── DATA SHOWN ──

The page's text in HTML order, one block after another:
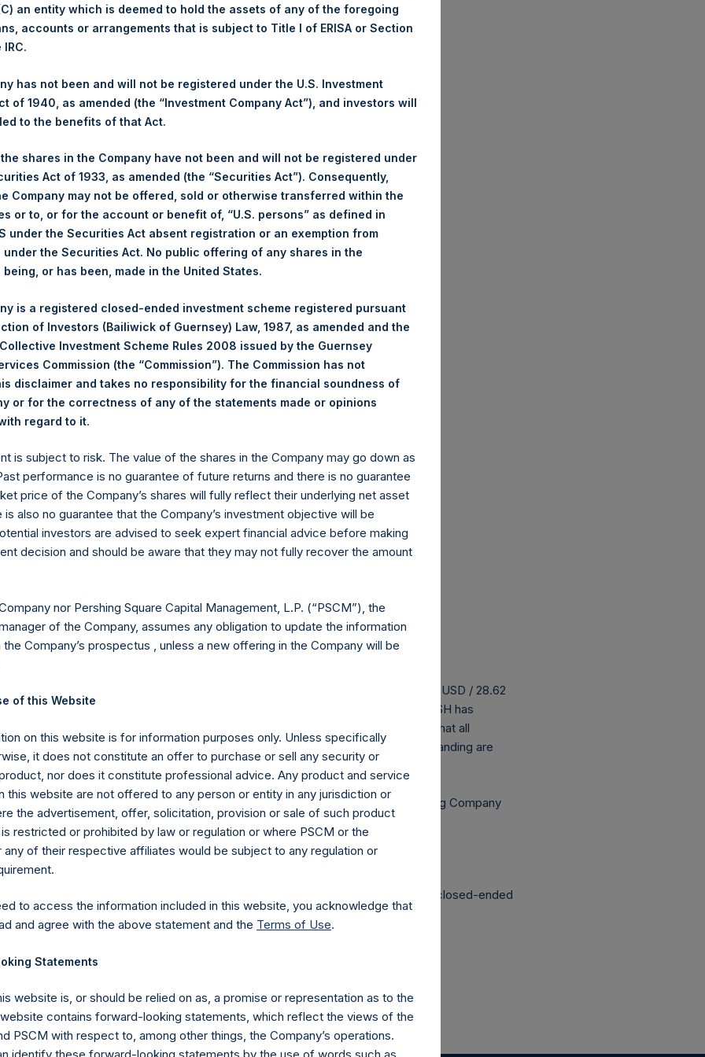
1,910 pence / 25.02 USD
PSHD
17 August 2020
15,477 Shares
25.30 USD
25.10 USD
25.24 USD
Euronext Amsterdam
PSH
17 August 2020
19,243 Shares
25.00 USD
25.12 USD
Treasury. The net asset value per Public Share related to this buyback is 37.34 USD / 28.62
August 2020 (the “Relevant NAV”). After giving effect to the above buyback, PSH has
or 199,598,361 Public Shares calculated on a fully diluted basis (assuming that all
into Public Shares at the Relevant NAV). Excluded from the shares outstanding are
The prices per Public Share were calculated by Jefferies.
and the one special voting share (held by PS Holdings Independent Voting Company
Ltd.
(LN:PSHD) (NA:PSH) is an investment holding company structured as a closed-ended
principally in North American companies.
an entity which is deemed to hold the assets of any of the foregoing
accounts or arrangements that is subject to Title I of ERISA or Section
has not been and will not be registered under the U.S. Investment
of 1940, as amended (the “Investment Company Act”), and investors will
to the benefits of that Act.
shares in the Company have not been and will not be registered under
Act of 1933, as amended (the “Securities Act”). Consequently,
Company may not be offered, sold or otherwise transferred within the
or to, or for the account or benefit of, “U.S. persons” as defined in
under the Securities Act absent registration or an exemption from
the Securities Act. No public offering of any shares in the
being, or has been, made in the United States.
is a registered closed-ended investment scheme registered pursuant
of Investors (Bailiwick of Guernsey) Law, 1987, as amended and the
Investment Scheme Rules 2008 issued by the Guernsey
Commission (the “Commission”). The Commission has not
disclaimer and takes no responsibility for the financial soundness of
or for the correctness of any of the statements made or opinions
regard to it.
is subject to risk. The value of the shares in the Company may go down as
performance is no guarantee of future returns and there is no guarantee
price of the Company’s shares will fully reflect their underlying net asset
is also no guarantee that the Company’s investment objective will be
investors are advised to seek expert financial advice before making
decision and should be aware that they may not fully recover the amount
nor Pershing Square Capital Management, L.P. (“PSCM”), the
of the Company, assumes any obligation to update the information
Company’s prospectus , unless a new offering in the Company will be
of this Website
on this website is for information purposes only. Unless specifically
it does not constitute an offer to purchase or sell any security or
nor does it constitute professional advice. Any product and service
this website are not offered to any person or entity in any jurisdiction or
the advertisement, offer, solicitation, provision or sale of such product
restricted or prohibited by law or regulation or where PSCM or the
any of their respective affiliates would be subject to any regulation or
to access the information included in this website, you acknowledge that
and agree with the above statement and the Terms of Use.
Statements
website is, or should be relied on as, a promise or representation as to the
contains forward-looking statements, which reflect the views of the
PSCM with respect to, among other things, the Company’s operations.

───

### WORK ITEM
Pictures stay out; all other material above is restated word for word.

### WRITTEN REPLY
The page's text in HTML order, one block after another:
1,910 pence / 25.02 USD
PSHD
17 August 2020
15,477 Shares
25.30 USD
25.10 USD
25.24 USD
Euronext Amsterdam
PSH
17 August 2020
19,243 Shares
25.00 USD
25.12 USD
Treasury. The net asset value per Public Share related to this buyback is 37.34 USD / 28.62
August 2020 (the “Relevant NAV”). After giving effect to the above buyback, PSH has
or 199,598,361 Public Shares calculated on a fully diluted basis (assuming that all
into Public Shares at the Relevant NAV). Excluded from the shares outstanding are
The prices per Public Share were calculated by Jefferies.
and the one special voting share (held by PS Holdings Independent Voting Company
Ltd.
(LN:PSHD) (NA:PSH) is an investment holding company structured as a closed-ended
principally in North American companies.
an entity which is deemed to hold the assets of any of the foregoing
accounts or arrangements that is subject to Title I of ERISA or Section
has not been and will not be registered under the U.S. Investment
of 1940, as amended (the “Investment Company Act”), and investors will
to the benefits of that Act.
shares in the Company have not been and will not be registered under
Act of 1933, as amended (the “Securities Act”). Consequently,
Company may not be offered, sold or otherwise transferred within the
or to, or for the account or benefit of, “U.S. persons” as defined in
under the Securities Act absent registration or an exemption from
the Securities Act. No public offering of any shares in the
being, or has been, made in the United States.
is a registered closed-ended investment scheme registered pursuant
of Investors (Bailiwick of Guernsey) Law, 1987, as amended and the
Investment Scheme Rules 2008 issued by the Guernsey
Commission (the “Commission”). The Commission has not
disclaimer and takes no responsibility for the financial soundness of
or for the correctness of any of the statements made or opinions
regard to it.
is subject to risk. The value of the shares in the Company may go down as
performance is no guarantee of future returns and there is no guarantee
price of the Company’s shares will fully reflect their underlying net asset
is also no guarantee that the Company’s investment objective will be
investors are advised to seek expert financial advice before making
decision and should be aware that they may not fully recover the amount
nor Pershing Square Capital Management, L.P. (“PSCM”), the
of the Company, assumes any obligation to update the information
Company’s prospectus , unless a new offering in the Company will be
of this Website
on this website is for information purposes only. Unless specifically
it does not constitute an offer to purchase or sell any security or
nor does it constitute professional advice. Any product and service
this website are not offered to any person or entity in any jurisdiction or
the advertisement, offer, solicitation, provision or sale of such product
restricted or prohibited by law or regulation or where PSCM or the
any of their respective affiliates would be subject to any regulation or
to access the information included in this website, you acknowledge that
and agree with the above statement and the Terms of Use.
Statements
website is, or should be relied on as, a promise or representation as to the
contains forward-looking statements, which reflect the views of the
PSCM with respect to, among other things, the Company’s operations.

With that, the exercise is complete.